━━ DATASET EXCERPTS ━━

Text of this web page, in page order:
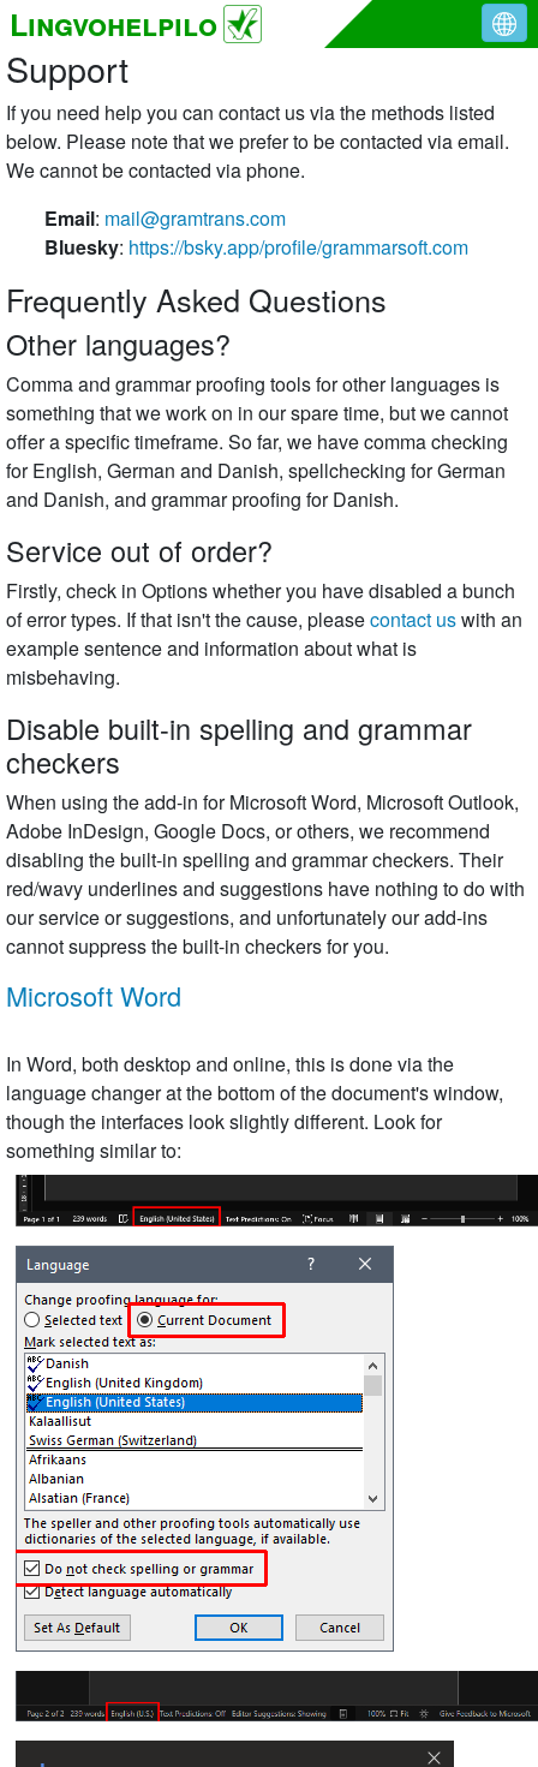
Lingvohelpilo
Support
If you need help you can contact us via the methods listed
below. Please note that we prefer to be contacted via email.
We cannot be contacted via phone.
Email: mail@gramtrans.com
Bluesky: https://bsky.app/profile/grammarsoft.com
Frequently Asked Questions
Other languages?
Comma and grammar proofing tools for other languages is
something that we work on in our spare time, but we cannot
offer a specific timeframe. So far, we have comma checking
for English, German and Danish, spellchecking for German
and Danish, and grammar proofing for Danish.
Service out of order?
Firstly, check in Options whether you have disabled a bunch
of error types. If that isn't the cause, pleasecontact uswith an
example sentence and information about what is
misbehaving.
Disable built-in spelling and grammar
checkers
When using the add-in for Microsoft Word, Microsoft Outlook,
Adobe InDesign, Google Docs, or others, we recommend
disabling the built-in spelling and grammar checkers. Their
red/wavy underlines and suggestions have nothing to do with
our service or suggestions, and unfortunately our add-ins
cannot suppress the built-in checkers for you.
Microsoft Word
In Word, both desktop and online, this is done via the
language changer at the bottom of the document's window,
though the interfaces look slightly different. Look for
something similar to:
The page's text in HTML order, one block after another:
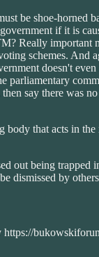
be shoe-horned
if it is
Really important
schemes. And
doesn't
parliamentary
say there was
that acts in the
out being trapped
dismissed by
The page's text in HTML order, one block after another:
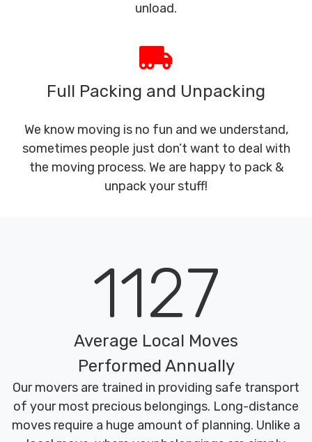
unload.
Full Packing and Unpacking
We know moving is no fun and we understand,
sometimes people just don’t want to deal with
the moving process. We are happy to pack &
unpack your stuff!
1127
Average Local Moves
Performed Annually
Our movers are trained in providing safe transport
of your most precious belongings. Long-distance
moves require a huge amount of planning. Unlike a
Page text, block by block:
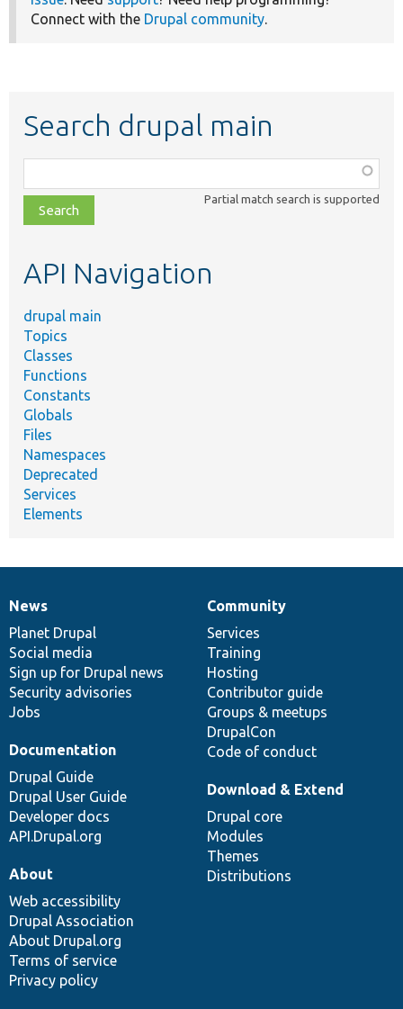
Connect with the Drupal community.
Search drupal main
class,
file,
topic,
Partial match search is supported
API Navigation
drupal main
Topics
Classes
Functions
Constants
Globals
Files
Namespaces
Deprecated
Services
Elements
News
items
News
Planet Drupal
Social media
Sign up for Drupal news
Security advisories
Jobs
Our
community
Community
Services
Training
Hosting
Contributor guide
Groups & meetups
DrupalCon
Code of conduct
Documentation
Documentation
Drupal Guide
Drupal User Guide
Developer docs
API.Drupal.org
Drupal
code
base
Download & Extend
Drupal core
Modules
Themes
Distributions
Governance
of
community
About
Web accessibility
Drupal Association
About Drupal.org
Terms of service
Privacy policy
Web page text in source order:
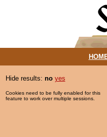
Hide results: no yes
Cookies need to be fully enabled for this
feature to work over multiple sessions.
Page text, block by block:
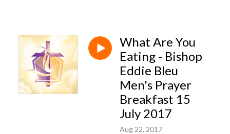
What Are You
Eating - Bishop
Eddie Bleu
Men's Prayer
Breakfast 15
July 2017
Aug 22, 2017
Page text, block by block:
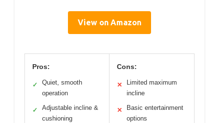
View on Amazon
Pros:
✓
Quiet, smooth
operation
✓
Adjustable incline &
cushioning
Cons:
✕
Limited maximum
incline
✕
Basic entertainment
options
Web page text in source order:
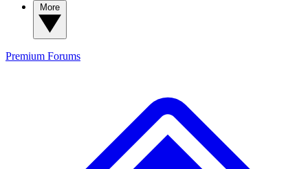
Premium Forums
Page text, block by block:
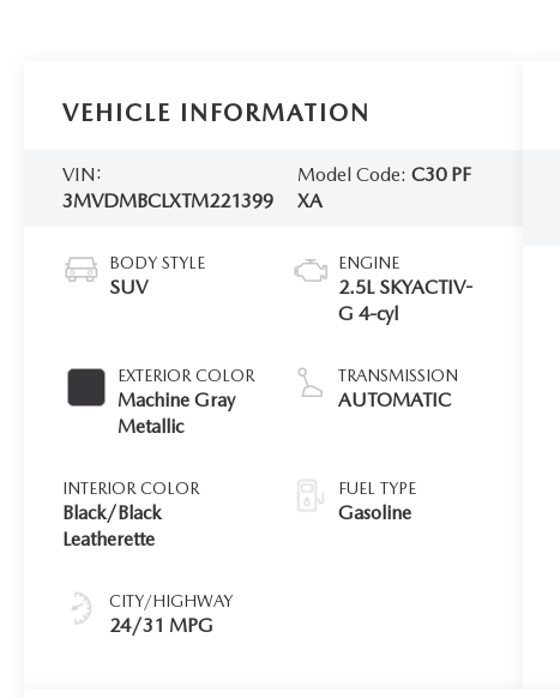
VEHICLE INFORMATION
VIN:
3MVDMBCLXTM221399
Model Code: C30 PF
XA
BODY STYLE
SUV
EXTERIOR COLOR
Machine Gray
Metallic
INTERIOR COLOR
Black/Black
Leatherette
CITY/HIGHWAY
24/31 MPG
ENGINE
2.5L SKYACTIV-
G 4-cyl
TRANSMISSION
AUTOMATIC
FUEL TYPE
Gasoline
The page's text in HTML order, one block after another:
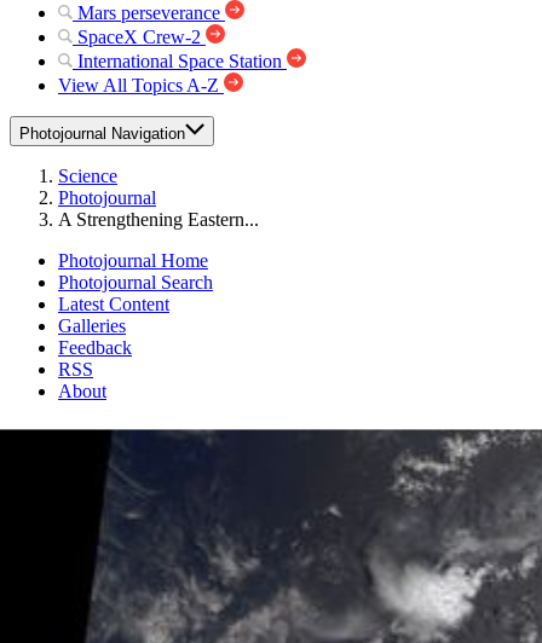
Mars perseverance
SpaceX Crew-2
International Space Station
View All Topics A-Z
Photojournal Navigation
Science
Photojournal
A Strengthening Eastern...
Photojournal Home
Photojournal Search
Latest Content
Galleries
Feedback
RSS
About
A Strengthening Eastern Pacific Storm
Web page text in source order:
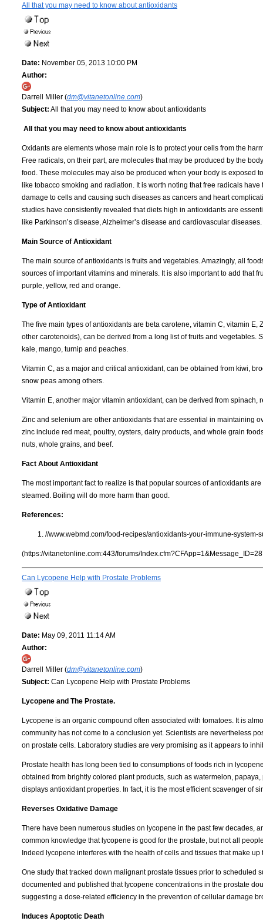
All that you may need to know about antioxidants
Date: November 05, 2013 10:00 PM
Author:
Darrell Miller (dm@vitanetonline.com)
Subject: All that you may need to know about antioxidants
All that you may need to know about antioxidants
Oxidants are elements whose main role is to protect your cells from the
Free radicals, on their part, are molecules that may be produced by the
food. These molecules may also be produced when your body is exposed
like tobacco smoking and radiation. It is worth noting that free radicals have
damage to cells and causing such diseases as cancers and heart
studies have consistently revealed that diets high in antioxidants are
like Parkinson’s disease, Alzheimer’s disease and cardiovascular diseases.
Main Source of Antioxidant
The main source of antioxidants is fruits and vegetables. Amazingly, all
sources of important vitamins and minerals. It is also important to add that
purple, yellow, red and orange.
Type of Antioxidant
The five main types of antioxidants are beta carotene, vitamin C, vitamin
other carotenoids), can be derived from a long list of fruits and vegetables.
kale, mango, turnip and peaches.
Vitamin C, as a major and critical antioxidant, can be obtained from kiwi,
snow peas among others.
Vitamin E, another major vitamin antioxidant, can be derived from
Zinc and selenium are other antioxidants that are essential in maintaining
zinc include red meat, poultry, oysters, dairy products, and whole grain
nuts, whole grains, and beef.
Fact About Antioxidant
The most important fact to realize is that popular sources of antioxidants
steamed. Boiling will do more harm than good.
References:
//www.webmd.com/food-recipes/antioxidants-your-immune-system-
(https://vitanetonline.com:443/forums/
Can Lycopene Help with Prostate Problems
Date: May 09, 2011 11:14 AM
Author:
Darrell Miller (dm@vitanetonline.com)
Subject: Can Lycopene Help with Prostate Problems
Lycopene and The Prostate.
Lycopene is an organic compound often associated with tomatoes. It is
community has not come to a conclusion yet. Scientists are nevertheless
on prostate cells. Laboratory studies are very promising as it appears to
Prostate health has long been tied to consumptions of foods rich in
obtained from brightly colored plant products, such as watermelon,
displays antioxidant properties. In fact, it is the most efficient scavenger of
Reverses Oxidative Damage
There have been numerous studies on lycopene in the past few decades,
common knowledge that lycopene is good for the prostate, but not all
Indeed lycopene interferes with the health of cells and tissues that make up
One study that tracked down malignant prostate tissues prior to scheduled
documented and published that lycopene concentrations in the prostate
suggesting a dose-related efficiency in the prevention of cellular damage
Induces Apoptotic Death

━━━

* BRIEF *
Could you transcribe exactly the lines from the start of the records through the line containing "language changer at", both ends included, leaving the pictures out?

* EXERCISE RESULT *
Text of this web page, in page order:
Lingvohelpilo
Support
If you need help you can contact us via the methods listed
below. Please note that we prefer to be contacted via email.
We cannot be contacted via phone.
Email: mail@gramtrans.com
Bluesky: https://bsky.app/profile/grammarsoft.com
Frequently Asked Questions
Other languages?
Comma and grammar proofing tools for other languages is
something that we work on in our spare time, but we cannot
offer a specific timeframe. So far, we have comma checking
for English, German and Danish, spellchecking for German
and Danish, and grammar proofing for Danish.
Service out of order?
Firstly, check in Options whether you have disabled a bunch
of error types. If that isn't the cause, pleasecontact uswith an
example sentence and information about what is
misbehaving.
Disable built-in spelling and grammar
checkers
When using the add-in for Microsoft Word, Microsoft Outlook,
Adobe InDesign, Google Docs, or others, we recommend
disabling the built-in spelling and grammar checkers. Their
red/wavy underlines and suggestions have nothing to do with
our service or suggestions, and unfortunately our add-ins
cannot suppress the built-in checkers for you.
Microsoft Word
In Word, both desktop and online, this is done via the
language changer at the bottom of the document's window,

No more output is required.